*** Opening of Dataset entries ***
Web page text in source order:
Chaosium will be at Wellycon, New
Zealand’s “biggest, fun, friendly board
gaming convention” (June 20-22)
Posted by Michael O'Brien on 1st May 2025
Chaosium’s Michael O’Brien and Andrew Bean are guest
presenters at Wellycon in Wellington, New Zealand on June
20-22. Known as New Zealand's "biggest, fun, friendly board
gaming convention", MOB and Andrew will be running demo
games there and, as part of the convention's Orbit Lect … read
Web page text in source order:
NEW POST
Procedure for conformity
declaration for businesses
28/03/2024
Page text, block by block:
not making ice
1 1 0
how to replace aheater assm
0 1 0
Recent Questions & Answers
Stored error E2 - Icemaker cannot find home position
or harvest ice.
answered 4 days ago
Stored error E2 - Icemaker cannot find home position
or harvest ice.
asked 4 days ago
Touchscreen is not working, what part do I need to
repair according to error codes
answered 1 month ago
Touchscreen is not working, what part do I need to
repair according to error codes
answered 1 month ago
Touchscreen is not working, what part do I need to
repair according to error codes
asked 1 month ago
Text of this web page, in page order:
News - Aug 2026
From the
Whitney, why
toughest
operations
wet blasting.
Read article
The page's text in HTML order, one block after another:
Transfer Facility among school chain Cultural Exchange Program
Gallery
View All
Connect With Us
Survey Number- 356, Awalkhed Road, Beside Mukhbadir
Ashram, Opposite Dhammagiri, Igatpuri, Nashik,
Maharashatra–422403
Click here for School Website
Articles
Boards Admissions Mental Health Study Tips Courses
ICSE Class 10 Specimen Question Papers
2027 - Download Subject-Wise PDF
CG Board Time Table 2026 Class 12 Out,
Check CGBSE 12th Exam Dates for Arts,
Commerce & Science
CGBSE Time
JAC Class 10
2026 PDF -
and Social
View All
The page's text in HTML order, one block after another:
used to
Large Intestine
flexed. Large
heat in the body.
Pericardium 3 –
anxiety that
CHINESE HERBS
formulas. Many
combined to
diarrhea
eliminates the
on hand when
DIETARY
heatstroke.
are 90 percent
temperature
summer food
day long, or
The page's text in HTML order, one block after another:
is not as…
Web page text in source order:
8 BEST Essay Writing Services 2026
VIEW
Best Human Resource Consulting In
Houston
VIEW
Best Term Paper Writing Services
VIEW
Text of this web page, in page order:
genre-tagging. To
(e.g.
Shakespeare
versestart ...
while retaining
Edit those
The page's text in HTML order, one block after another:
*** Close of Dataset entries ***
◆ Exercise ◆
When you answer, repeat each entry exactly as it appears above.

◆ Your response ◆
Web page text in source order:
Chaosium will be at Wellycon, New
Zealand’s “biggest, fun, friendly board
gaming convention” (June 20-22)
Posted by Michael O'Brien on 1st May 2025
Chaosium’s Michael O’Brien and Andrew Bean are guest
presenters at Wellycon in Wellington, New Zealand on June
20-22. Known as New Zealand's "biggest, fun, friendly board
gaming convention", MOB and Andrew will be running demo
games there and, as part of the convention's Orbit Lect … read
Web page text in source order:
NEW POST
Procedure for conformity
declaration for businesses
28/03/2024
Page text, block by block:
not making ice
1 1 0
how to replace aheater assm
0 1 0
Recent Questions & Answers
Stored error E2 - Icemaker cannot find home position
or harvest ice.
answered 4 days ago
Stored error E2 - Icemaker cannot find home position
or harvest ice.
asked 4 days ago
Touchscreen is not working, what part do I need to
repair according to error codes
answered 1 month ago
Touchscreen is not working, what part do I need to
repair according to error codes
answered 1 month ago
Touchscreen is not working, what part do I need to
repair according to error codes
asked 1 month ago
Text of this web page, in page order:
News - Aug 2026
From the
Whitney, why
toughest
operations
wet blasting.
Read article
The page's text in HTML order, one block after another:
Transfer Facility among school chain Cultural Exchange Program
Gallery
View All
Connect With Us
Survey Number- 356, Awalkhed Road, Beside Mukhbadir
Ashram, Opposite Dhammagiri, Igatpuri, Nashik,
Maharashatra–422403
Click here for School Website
Articles
Boards Admissions Mental Health Study Tips Courses
ICSE Class 10 Specimen Question Papers
2027 - Download Subject-Wise PDF
CG Board Time Table 2026 Class 12 Out,
Check CGBSE 12th Exam Dates for Arts,
Commerce & Science
CGBSE Time
JAC Class 10
2026 PDF -
and Social
View All
The page's text in HTML order, one block after another:
used to
Large Intestine
flexed. Large
heat in the body.
Pericardium 3 –
anxiety that
CHINESE HERBS
formulas. Many
combined to
diarrhea
eliminates the
on hand when
DIETARY
heatstroke.
are 90 percent
temperature
summer food
day long, or
The page's text in HTML order, one block after another:
is not as…
Web page text in source order:
8 BEST Essay Writing Services 2026
VIEW
Best Human Resource Consulting In
Houston
VIEW
Best Term Paper Writing Services
VIEW
Text of this web page, in page order:
genre-tagging. To
(e.g.
Shakespeare
versestart ...
while retaining
Edit those
The page's text in HTML order, one block after another:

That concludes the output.